Copy out each line in the listing below where the word "Saugerties" appears.

---------- Data records ----------

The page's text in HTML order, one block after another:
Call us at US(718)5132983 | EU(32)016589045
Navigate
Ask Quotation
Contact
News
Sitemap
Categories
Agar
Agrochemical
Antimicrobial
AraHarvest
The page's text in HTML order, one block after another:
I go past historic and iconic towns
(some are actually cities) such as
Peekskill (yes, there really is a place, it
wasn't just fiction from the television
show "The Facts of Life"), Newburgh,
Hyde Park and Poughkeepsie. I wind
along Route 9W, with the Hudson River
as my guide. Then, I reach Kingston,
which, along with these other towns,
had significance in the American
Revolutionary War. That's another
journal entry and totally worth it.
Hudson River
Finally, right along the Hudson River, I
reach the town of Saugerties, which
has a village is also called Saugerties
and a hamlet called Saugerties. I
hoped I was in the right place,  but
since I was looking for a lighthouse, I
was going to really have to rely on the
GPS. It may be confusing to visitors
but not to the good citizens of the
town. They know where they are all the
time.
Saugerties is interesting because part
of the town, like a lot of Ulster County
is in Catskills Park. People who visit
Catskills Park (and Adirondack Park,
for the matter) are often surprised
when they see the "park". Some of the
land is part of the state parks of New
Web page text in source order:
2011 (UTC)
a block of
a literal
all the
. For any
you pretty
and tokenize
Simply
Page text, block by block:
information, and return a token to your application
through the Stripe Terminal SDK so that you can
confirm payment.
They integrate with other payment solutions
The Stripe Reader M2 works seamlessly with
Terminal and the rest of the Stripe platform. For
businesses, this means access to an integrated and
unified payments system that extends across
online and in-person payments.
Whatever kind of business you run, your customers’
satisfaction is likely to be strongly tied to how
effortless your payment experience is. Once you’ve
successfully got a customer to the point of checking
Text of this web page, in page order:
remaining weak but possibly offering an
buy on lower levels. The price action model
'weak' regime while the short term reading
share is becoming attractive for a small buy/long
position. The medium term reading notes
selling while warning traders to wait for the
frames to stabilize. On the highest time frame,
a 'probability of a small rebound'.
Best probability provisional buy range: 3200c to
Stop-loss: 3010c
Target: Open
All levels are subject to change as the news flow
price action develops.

----------
---------- Data records ----------

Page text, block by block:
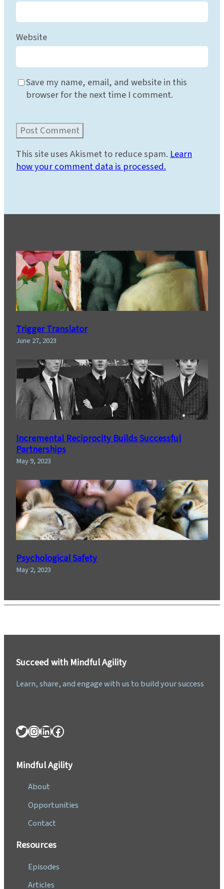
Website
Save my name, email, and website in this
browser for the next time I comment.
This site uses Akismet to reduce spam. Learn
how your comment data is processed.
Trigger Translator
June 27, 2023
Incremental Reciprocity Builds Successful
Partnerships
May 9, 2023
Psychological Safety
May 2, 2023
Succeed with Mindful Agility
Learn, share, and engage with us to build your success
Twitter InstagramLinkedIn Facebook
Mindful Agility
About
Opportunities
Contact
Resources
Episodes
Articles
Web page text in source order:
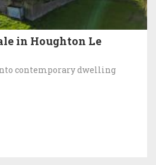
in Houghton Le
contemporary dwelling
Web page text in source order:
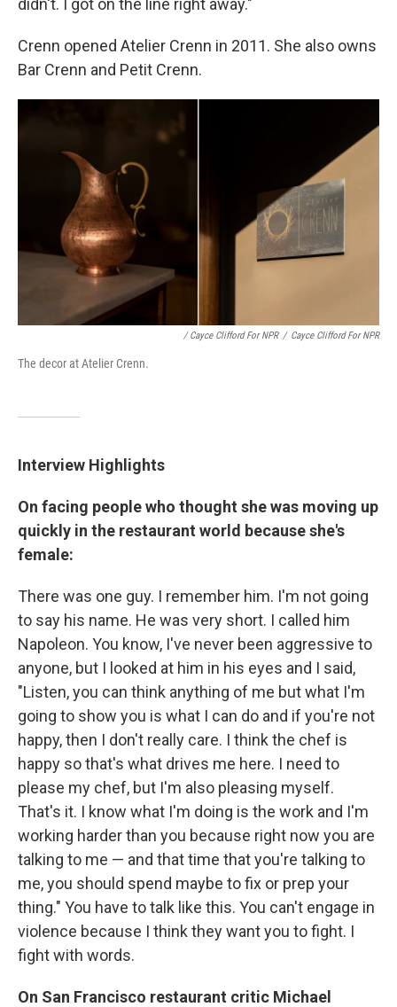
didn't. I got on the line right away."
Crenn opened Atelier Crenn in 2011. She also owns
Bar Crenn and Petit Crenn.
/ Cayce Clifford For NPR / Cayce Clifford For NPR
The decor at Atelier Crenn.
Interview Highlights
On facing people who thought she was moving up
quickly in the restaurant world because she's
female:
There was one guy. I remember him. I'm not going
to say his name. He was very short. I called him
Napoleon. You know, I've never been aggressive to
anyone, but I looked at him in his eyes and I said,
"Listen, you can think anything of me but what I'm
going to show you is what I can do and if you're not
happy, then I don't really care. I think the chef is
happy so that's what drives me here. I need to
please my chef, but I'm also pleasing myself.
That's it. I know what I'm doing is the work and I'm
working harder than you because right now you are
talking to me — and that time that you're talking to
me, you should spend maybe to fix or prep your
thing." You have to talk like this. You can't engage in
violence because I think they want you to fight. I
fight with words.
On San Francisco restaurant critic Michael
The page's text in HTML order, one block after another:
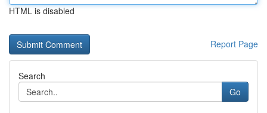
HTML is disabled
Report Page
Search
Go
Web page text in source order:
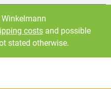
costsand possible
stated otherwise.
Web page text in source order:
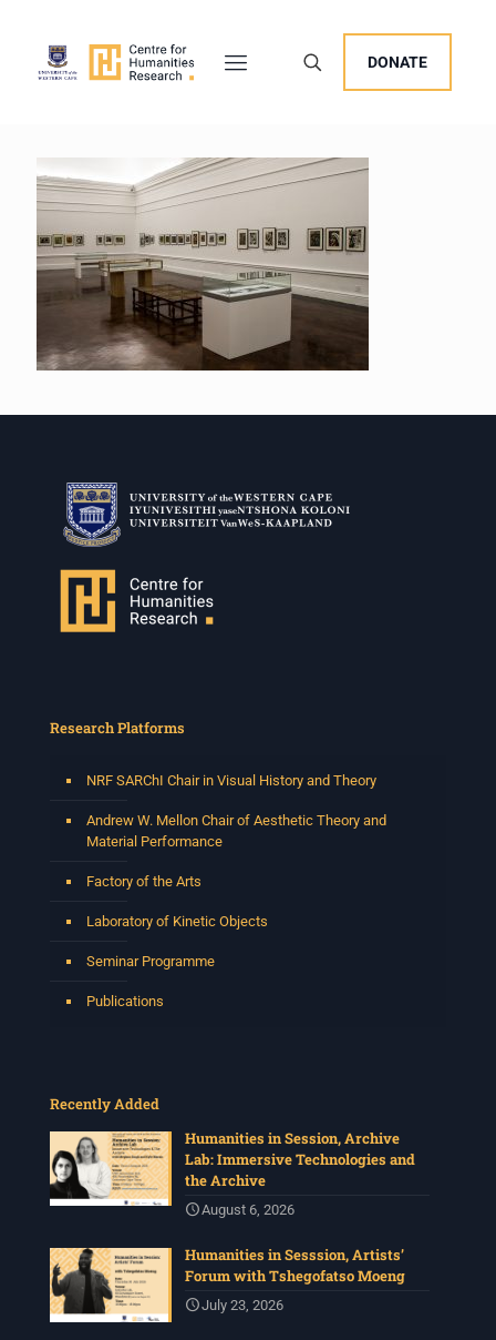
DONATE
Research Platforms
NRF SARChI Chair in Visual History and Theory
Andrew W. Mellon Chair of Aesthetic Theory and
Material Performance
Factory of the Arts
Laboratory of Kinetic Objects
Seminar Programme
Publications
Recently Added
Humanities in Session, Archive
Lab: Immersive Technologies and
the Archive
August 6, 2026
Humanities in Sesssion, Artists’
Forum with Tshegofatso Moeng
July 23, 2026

----------

Result of the task:
reach the town of Saugerties, which
has a village is also called Saugerties
and a hamlet called Saugerties. I
Saugerties is interesting because part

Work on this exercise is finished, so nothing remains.